■ **Exercise description**:
Extract the records below word for word and ignore the images.
══════════════════════════════
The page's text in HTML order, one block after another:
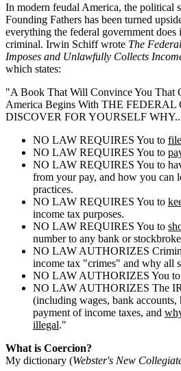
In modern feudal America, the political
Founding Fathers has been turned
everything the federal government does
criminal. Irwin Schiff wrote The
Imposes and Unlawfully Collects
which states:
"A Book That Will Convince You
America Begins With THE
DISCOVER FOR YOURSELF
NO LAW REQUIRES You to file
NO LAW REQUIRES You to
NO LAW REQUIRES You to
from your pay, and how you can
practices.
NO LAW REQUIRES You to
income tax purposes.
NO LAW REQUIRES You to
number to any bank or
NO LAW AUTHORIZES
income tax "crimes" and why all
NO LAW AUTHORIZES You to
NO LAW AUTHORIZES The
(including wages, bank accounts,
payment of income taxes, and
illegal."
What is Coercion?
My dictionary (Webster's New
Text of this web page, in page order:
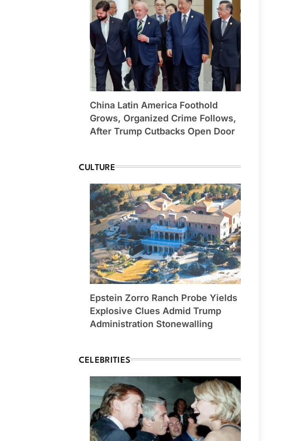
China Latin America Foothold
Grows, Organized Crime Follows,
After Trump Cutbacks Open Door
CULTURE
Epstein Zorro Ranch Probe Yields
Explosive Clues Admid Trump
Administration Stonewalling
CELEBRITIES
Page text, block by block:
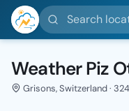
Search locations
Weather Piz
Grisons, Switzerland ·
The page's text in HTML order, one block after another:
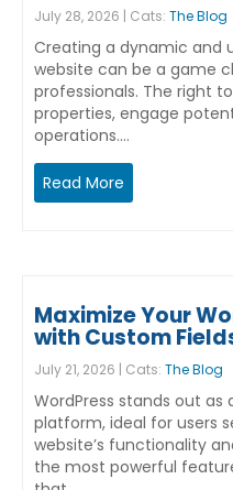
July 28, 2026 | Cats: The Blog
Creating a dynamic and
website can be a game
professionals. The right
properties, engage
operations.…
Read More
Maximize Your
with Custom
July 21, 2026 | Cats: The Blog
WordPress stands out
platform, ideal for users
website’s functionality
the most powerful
══════════════════════════════
■ **Exercise output**:
The page's text in HTML order, one block after another:
In modern feudal America, the political
Founding Fathers has been turned
everything the federal government does
criminal. Irwin Schiff wrote The
Imposes and Unlawfully Collects
which states:
"A Book That Will Convince You
America Begins With THE
DISCOVER FOR YOURSELF
NO LAW REQUIRES You to file
NO LAW REQUIRES You to
NO LAW REQUIRES You to
from your pay, and how you can
practices.
NO LAW REQUIRES You to
income tax purposes.
NO LAW REQUIRES You to
number to any bank or
NO LAW AUTHORIZES
income tax "crimes" and why all
NO LAW AUTHORIZES You to
NO LAW AUTHORIZES The
(including wages, bank accounts,
payment of income taxes, and
illegal."
What is Coercion?
My dictionary (Webster's New
Text of this web page, in page order:
China Latin America Foothold
Grows, Organized Crime Follows,
After Trump Cutbacks Open Door
CULTURE
Epstein Zorro Ranch Probe Yields
Explosive Clues Admid Trump
Administration Stonewalling
CELEBRITIES
Page text, block by block:
Search locations
Weather Piz
Grisons, Switzerland ·
The page's text in HTML order, one block after another:
July 28, 2026 | Cats: The Blog
Creating a dynamic and
website can be a game
professionals. The right
properties, engage
operations.…
Read More
Maximize Your
with Custom
July 21, 2026 | Cats: The Blog
WordPress stands out
platform, ideal for users
website’s functionality
the most powerful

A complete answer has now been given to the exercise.